Output 27.8.6: Time Series Plot of Maximal Shock Statistics for the Model with Q1_83_Pulse

Note that the reference line in Output 27.8.3 is drawn at the 99.9th percentile, whereas the reference line in Output 27.8.6 is drawn at the 99th percentile. The reference line location in the maximal state shock chi-square statistics plot is based on the points in the plot. A reference line is drawn at percentile 80, 90, 99, or 99.9 based on the largest maximal shock statistic that is shown.
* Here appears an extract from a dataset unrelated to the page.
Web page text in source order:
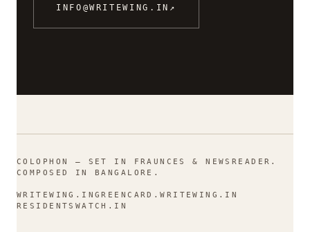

The detailed information in the data set stateBreak can be used to further investigate the possibility of significant breaks in the trend in and around 1973. The following statements produce scatter plots for the break statistics for both the drivers and front passengers and the rear passengers (reference lines are also drawn at –3 and 3 to check for extreme Z values):

 proc sgpanel data=stateBreak;
     panelby elementIndex;
     scatter x=time y=zValue;
     refline 3 / axis=y lineattrs=(pattern=shortdash) noclip;
     refline -3 / axis=y lineattrs=(pattern=shortdash) noclip;
 run;

Output 27.8.7: Elementwise Structural Break Statistics for level

The resulting graph, shown in Output 27.8.7, shows possible breaks in the second element—rear side passengers—around 1969. In general, however, the evidence of breaks in the elements of level is not very strong. This means that you must look elsewhere to explain the extreme point in Output 27.8.6.